Copy the records below exactly, but leave out any picture they contain.

(Data items)

+===+

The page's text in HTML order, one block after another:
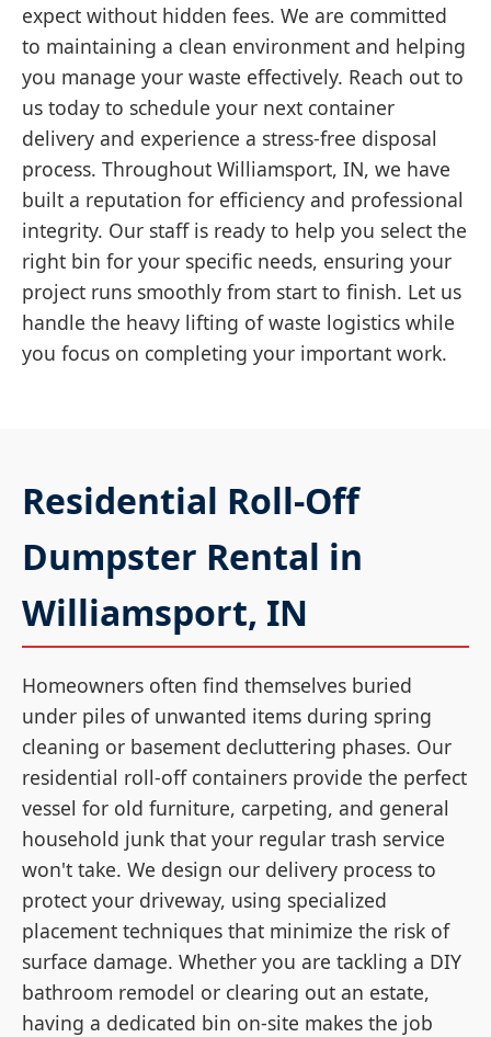
expect without hidden fees. We are committed
to maintaining a clean environment and helping
you manage your waste effectively. Reach out to
us today to schedule your next container
delivery and experience a stress-free disposal
process. Throughout Williamsport, IN, we have
built a reputation for efficiency and professional
integrity. Our staff is ready to help you select the
right bin for your specific needs, ensuring your
project runs smoothly from start to finish. Let us
handle the heavy lifting of waste logistics while
you focus on completing your important work.
Residential Roll-Off
Dumpster Rental in
Williamsport, IN
Homeowners often find themselves buried
under piles of unwanted items during spring
cleaning or basement decluttering phases. Our
residential roll-off containers provide the perfect
vessel for old furniture, carpeting, and general
household junk that your regular trash service
won't take. We design our delivery process to
protect your driveway, using specialized
placement techniques that minimize the risk of
surface damage. Whether you are tackling a DIY
bathroom remodel or clearing out an estate,
having a dedicated bin on-site makes the job
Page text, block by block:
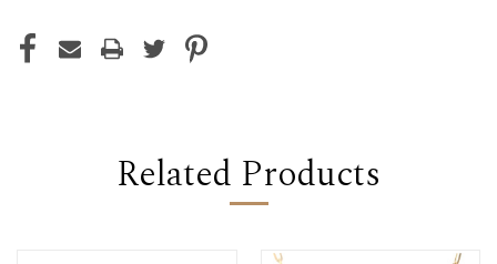
Related Products
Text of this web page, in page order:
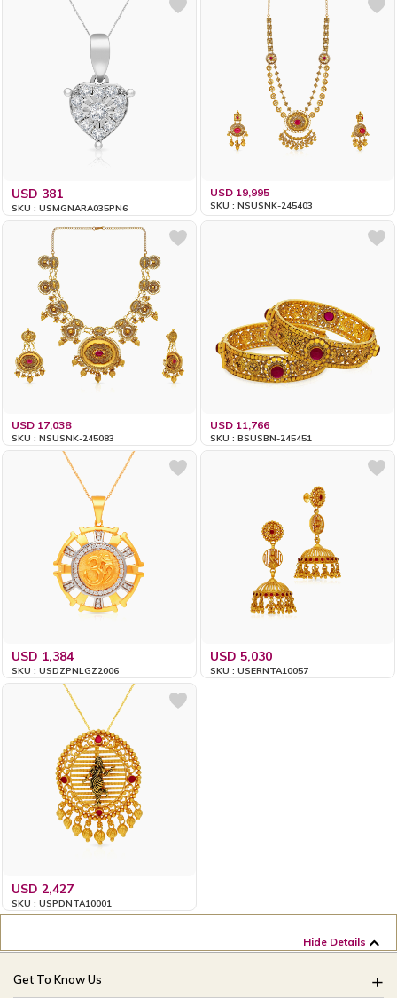
USD 381
SKU : USMGNARA035PN6
USD 19,995
SKU : NSUSNK-245403
USD 17,038
SKU : NSUSNK-245083
USD 11,766
SKU : BSUSBN-245451
USD 1,384
SKU : USDZPNLGZ2006
USD 5,030
SKU : USERNTA10057
USD 2,427
SKU : USPDNTA10001
Hide Details
Get To Know Us
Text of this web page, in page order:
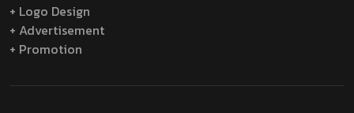
+ Logo Design
+ Advertisement
+ Promotion
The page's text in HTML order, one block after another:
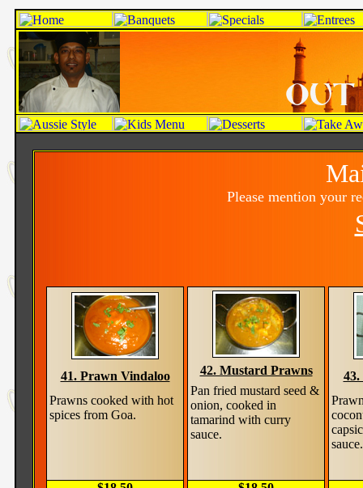
Please mention your
41. Prawn Vindaloo
Prawns cooked with hot
spices from Goa.
42. Mustard Prawns
Pan fried mustard seed &
onion, cooked in
tamarind with curry
sauce.
sauce.
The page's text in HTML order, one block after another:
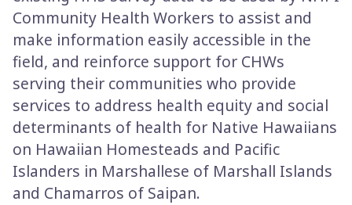
Community Health Workers to assist and
make information easily accessible in the
field, and reinforce support for CHWs
serving their communities who provide
services to address health equity and social
determinants of health for Native Hawaiians
on Hawaiian Homesteads and Pacific
Islanders in Marshallese of Marshall Islands
and Chamarros of Saipan.
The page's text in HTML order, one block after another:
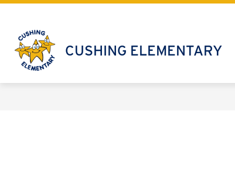
Skip
CUSHING ELEMENTARY
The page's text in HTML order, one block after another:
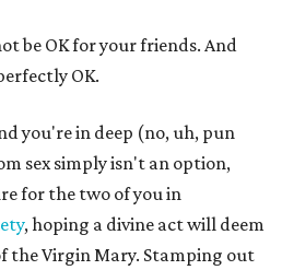
be OK for your friends. And
OK.
you're in deep (no, uh, pun
sex simply isn't an option,
for the two of you in
, hoping a divine act will deem
the Virgin Mary. Stamping out
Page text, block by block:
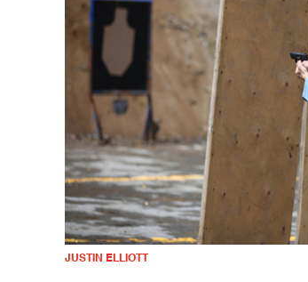
JUSTIN ELLIOTT
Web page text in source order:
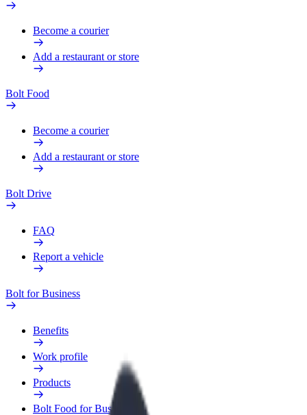
Become a courier
Add a restaurant or store
Bolt Food
Become a courier
Add a restaurant or store
Bolt Drive
FAQ
Report a vehicle
Bolt for Business
Benefits
Work profile
Products
Bolt Food for Business
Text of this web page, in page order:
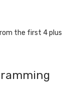
the first 4 plus
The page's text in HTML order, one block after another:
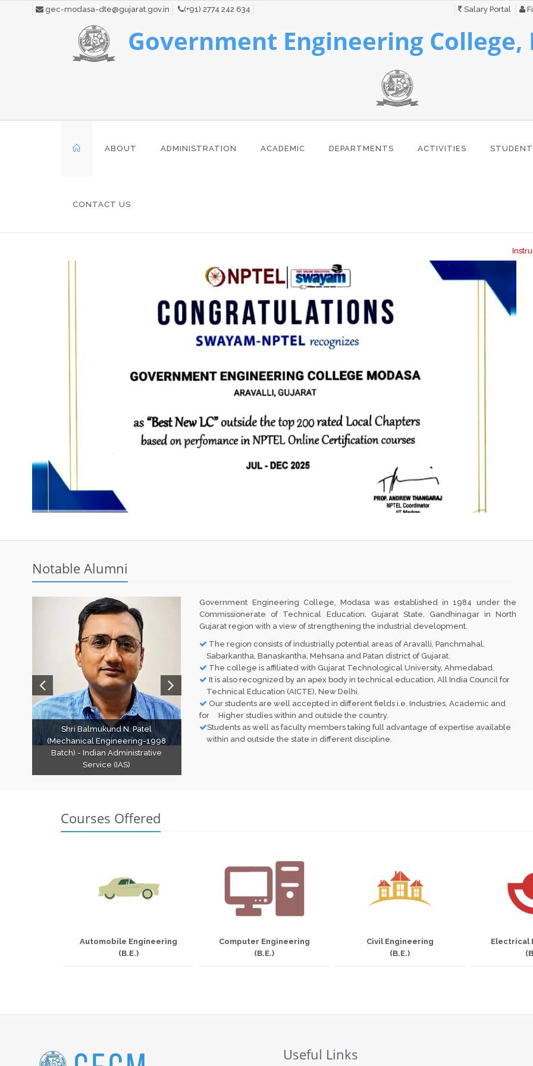
gec-modasa-dte@gujarat.gov.in (+91) 2774 242 634 Salary Portal
Government Engineering College,
ABOUT ADMINISTRATION ACADEMIC DEPARTMENTS ACTIVITIES
CONTACT US
Notable Alumni
Shri Balmukund N. Patel
(Mechanical Engineering-1998
Batch) - Indian Administrative
Service (IAS)
Government Engineering College, Modasa was established in 1984 under the
Commissionerate of Technical Education, Gujarat State, Gandhinagar in North
Gujarat region with a view of strengthening the industrial development.
The region consists of industrially potential areas of Aravalli, Panchmahal,
Sabarkantha, Banaskantha, Mehsana and Patan district of Gujarat.
The college is affiliated with Gujarat Technological University, Ahmedabad.
It is also recognized by an apex body in technical education, All India Council for
Technical Education (AICTE), New Delhi.
Our students are well accepted in different fields i.e. Industries, Academic and
for Higher studies within and outside the country.
Students as well as faculty members taking full advantage of expertise available
within and outside the state in different discipline.
Courses Offered
Automobile Engineering
(B.E.)
Computer Engineering
(B.E.)
Civil Engineering
(B.E.)
Electrical
Useful Links
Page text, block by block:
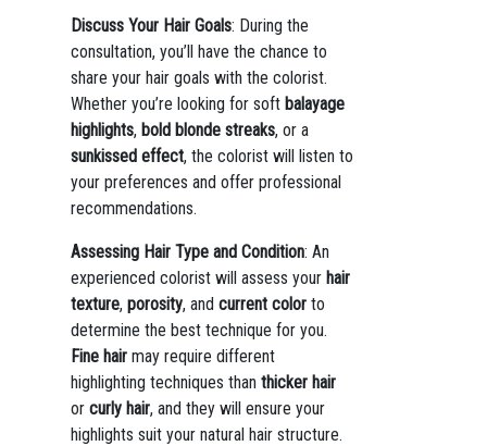
Discuss Your Hair Goals: During the
consultation, you’ll have the chance to
share your hair goals with the colorist.
Whether you’re looking for soft balayage
highlights, bold blonde streaks, or a
sunkissed effect, the colorist will listen to
your preferences and offer professional
recommendations.
Assessing Hair Type and Condition: An
experienced colorist will assess your hair
texture, porosity, and current colorto
determine the best technique for you.
Fine hairmay require different
highlighting techniques than thicker hair
or curly hair, and they will ensure your
highlights suit your natural hair structure.
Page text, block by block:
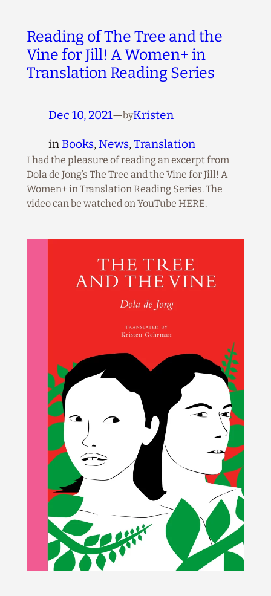
Reading of The Tree and the
Vine for Jill! A Women+ in
Translation Reading Series
Dec 10, 2021—byKristen
in Books, News, Translation
I had the pleasure of reading an excerpt from
Dola de Jong’s The Tree and the Vine for Jill! A
Women+ in Translation Reading Series. The
video can be watched on YouTube HERE.
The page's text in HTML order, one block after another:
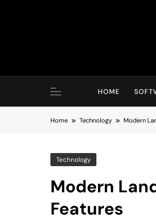
HOME
Home Technology Modern
Technology
Modern
Features
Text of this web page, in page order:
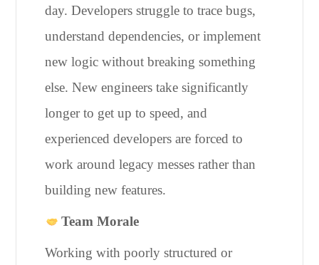
day. Developers struggle to trace bugs,
understand dependencies, or implement
new logic without breaking something
else. New engineers take significantly
longer to get up to speed, and
experienced developers are forced to
work around legacy messes rather than
building new features.
Team Morale
Working with poorly structured or
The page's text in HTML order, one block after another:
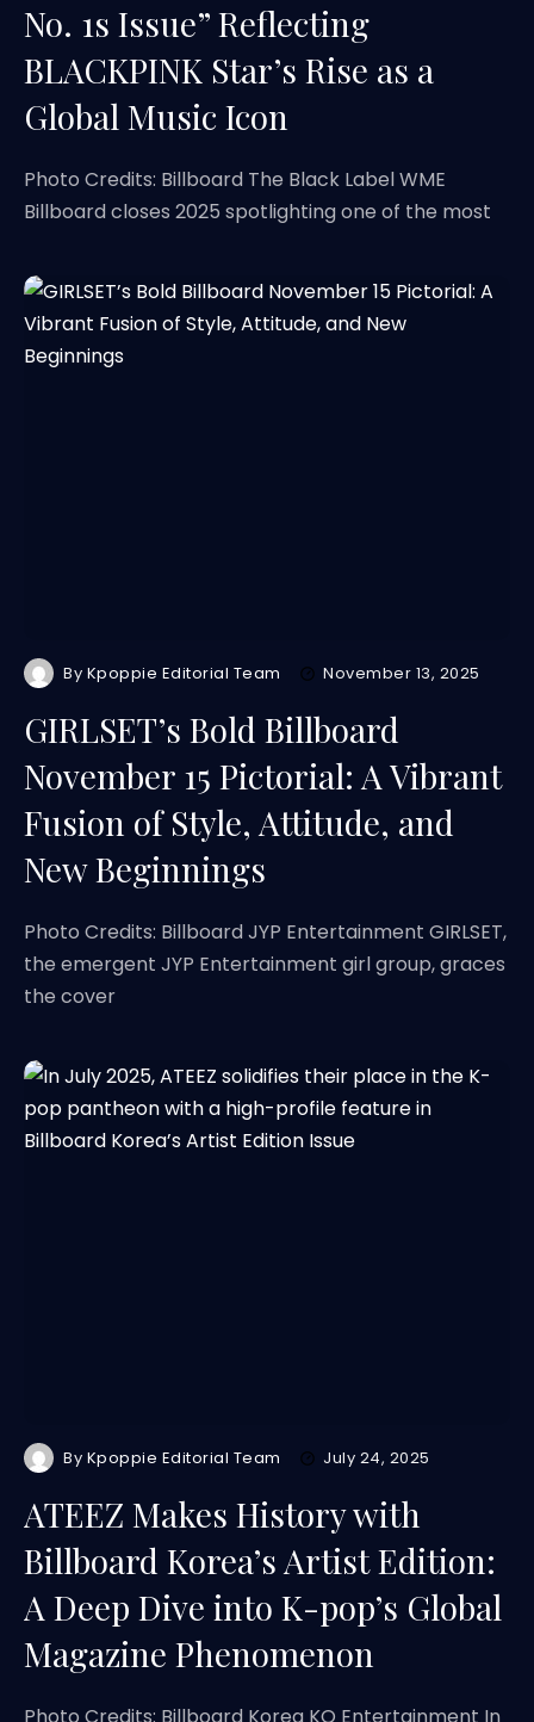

+===+

PROBLEM SOLUTION:
The page's text in HTML order, one block after another:
expect without hidden fees. We are committed
to maintaining a clean environment and helping
you manage your waste effectively. Reach out to
us today to schedule your next container
delivery and experience a stress-free disposal
process. Throughout Williamsport, IN, we have
built a reputation for efficiency and professional
integrity. Our staff is ready to help you select the
right bin for your specific needs, ensuring your
project runs smoothly from start to finish. Let us
handle the heavy lifting of waste logistics while
you focus on completing your important work.
Residential Roll-Off
Dumpster Rental in
Williamsport, IN
Homeowners often find themselves buried
under piles of unwanted items during spring
cleaning or basement decluttering phases. Our
residential roll-off containers provide the perfect
vessel for old furniture, carpeting, and general
household junk that your regular trash service
won't take. We design our delivery process to
protect your driveway, using specialized
placement techniques that minimize the risk of
surface damage. Whether you are tackling a DIY
bathroom remodel or clearing out an estate,
having a dedicated bin on-site makes the job
Page text, block by block:
Related Products
Text of this web page, in page order:
USD 381
SKU : USMGNARA035PN6
USD 19,995
SKU : NSUSNK-245403
USD 17,038
SKU : NSUSNK-245083
USD 11,766
SKU : BSUSBN-245451
USD 1,384
SKU : USDZPNLGZ2006
USD 5,030
SKU : USERNTA10057
USD 2,427
SKU : USPDNTA10001
Hide Details
Get To Know Us
Text of this web page, in page order:
+ Logo Design
+ Advertisement
+ Promotion
The page's text in HTML order, one block after another:
Please mention your
41. Prawn Vindaloo
Prawns cooked with hot
spices from Goa.
42. Mustard Prawns
Pan fried mustard seed &
onion, cooked in
tamarind with curry
sauce.
sauce.
The page's text in HTML order, one block after another:
Community Health Workers to assist and
make information easily accessible in the
field, and reinforce support for CHWs
serving their communities who provide
services to address health equity and social
determinants of health for Native Hawaiians
on Hawaiian Homesteads and Pacific
Islanders in Marshallese of Marshall Islands
and Chamarros of Saipan.
The page's text in HTML order, one block after another:
Skip
CUSHING ELEMENTARY
The page's text in HTML order, one block after another:
be OK for your friends. And
OK.
you're in deep (no, uh, pun
sex simply isn't an option,
for the two of you in
, hoping a divine act will deem
the Virgin Mary. Stamping out
Page text, block by block:
JUSTIN ELLIOTT
Web page text in source order:
Become a courier
Add a restaurant or store
Bolt Food
Become a courier
Add a restaurant or store
Bolt Drive
FAQ
Report a vehicle
Bolt for Business
Benefits
Work profile
Products
Bolt Food for Business
Text of this web page, in page order:
the first 4 plus
The page's text in HTML order, one block after another:
gec-modasa-dte@gujarat.gov.in (+91) 2774 242 634 Salary Portal
Government Engineering College,
ABOUT ADMINISTRATION ACADEMIC DEPARTMENTS ACTIVITIES
CONTACT US
Notable Alumni
Shri Balmukund N. Patel
(Mechanical Engineering-1998
Batch) - Indian Administrative
Service (IAS)
Government Engineering College, Modasa was established in 1984 under the
Commissionerate of Technical Education, Gujarat State, Gandhinagar in North
Gujarat region with a view of strengthening the industrial development.
The region consists of industrially potential areas of Aravalli, Panchmahal,
Sabarkantha, Banaskantha, Mehsana and Patan district of Gujarat.
The college is affiliated with Gujarat Technological University, Ahmedabad.
It is also recognized by an apex body in technical education, All India Council for
Technical Education (AICTE), New Delhi.
Our students are well accepted in different fields i.e. Industries, Academic and
for Higher studies within and outside the country.
Students as well as faculty members taking full advantage of expertise available
within and outside the state in different discipline.
Courses Offered
Automobile Engineering
(B.E.)
Computer Engineering
(B.E.)
Civil Engineering
(B.E.)
Electrical
Useful Links
Page text, block by block:
Discuss Your Hair Goals: During the
consultation, you’ll have the chance to
share your hair goals with the colorist.
Whether you’re looking for soft balayage
highlights, bold blonde streaks, or a
sunkissed effect, the colorist will listen to
your preferences and offer professional
recommendations.
Assessing Hair Type and Condition: An
experienced colorist will assess your hair
texture, porosity, and current colorto
determine the best technique for you.
Fine hairmay require different
highlighting techniques than thicker hair
or curly hair, and they will ensure your
highlights suit your natural hair structure.
Page text, block by block:
Reading of The Tree and the
Vine for Jill! A Women+ in
Translation Reading Series
Dec 10, 2021—byKristen
in Books, News, Translation
I had the pleasure of reading an excerpt from
Dola de Jong’s The Tree and the Vine for Jill! A
Women+ in Translation Reading Series. The
video can be watched on YouTube HERE.
The page's text in HTML order, one block after another:
HOME
Home Technology Modern
Technology
Modern
Features
Text of this web page, in page order:
day. Developers struggle to trace bugs,
understand dependencies, or implement
new logic without breaking something
else. New engineers take significantly
longer to get up to speed, and
experienced developers are forced to
work around legacy messes rather than
building new features.
Team Morale
Working with poorly structured or
The page's text in HTML order, one block after another:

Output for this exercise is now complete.